[Start of section]

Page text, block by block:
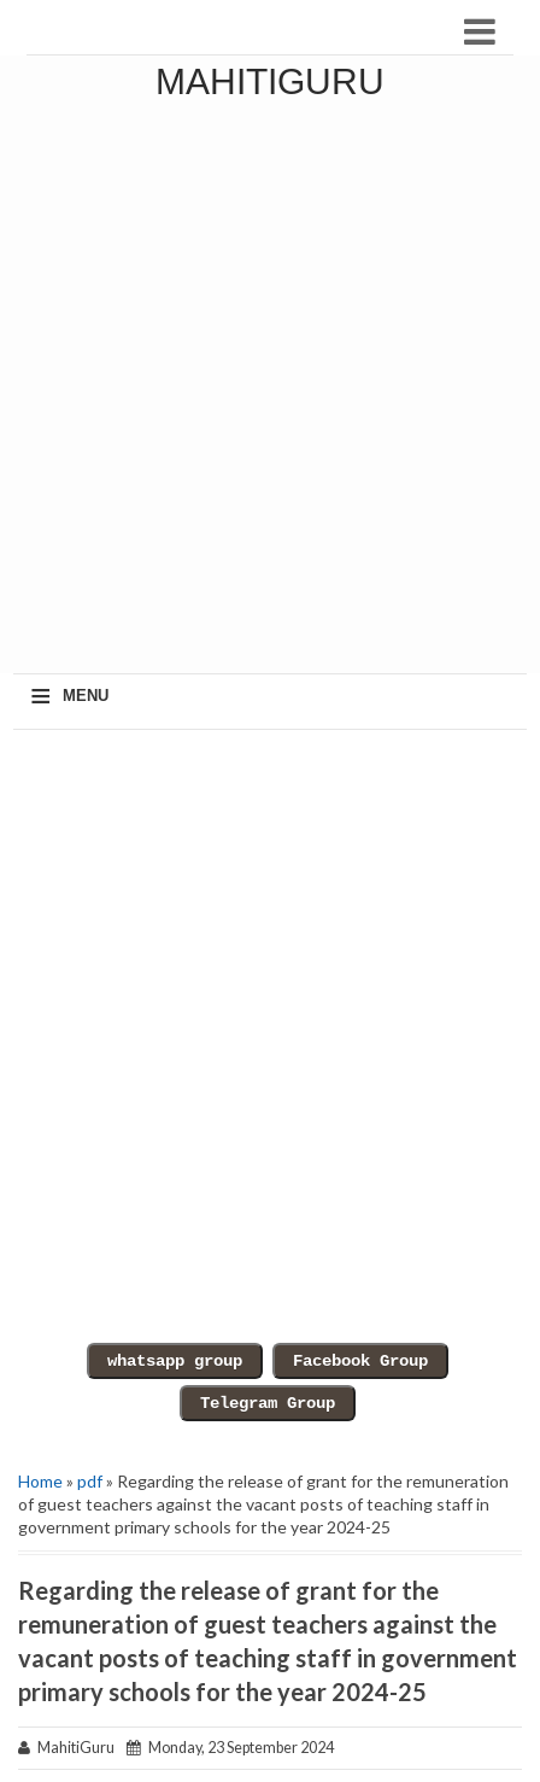
MAHITIGURU
≡ MENU
Home» pdf» Regarding the release of grant for the remuneration
of guest teachers against the vacant posts of teaching staff in
government primary schools for the year 2024-25
Regarding the release of grant for the
remuneration of guest teachers against the
vacant posts of teaching staff in government
primary schools for the year 2024-25
MahitiGuru Monday, 23 September 2024

[End of section]

Hand over the entries again, exactly as written and without the pictures.

ANSWER FOR THIS EXERCISE
Page text, block by block:
MAHITIGURU
≡ MENU
Home» pdf» Regarding the release of grant for the remuneration
of guest teachers against the vacant posts of teaching staff in
government primary schools for the year 2024-25
Regarding the release of grant for the
remuneration of guest teachers against the
vacant posts of teaching staff in government
primary schools for the year 2024-25
MahitiGuru Monday, 23 September 2024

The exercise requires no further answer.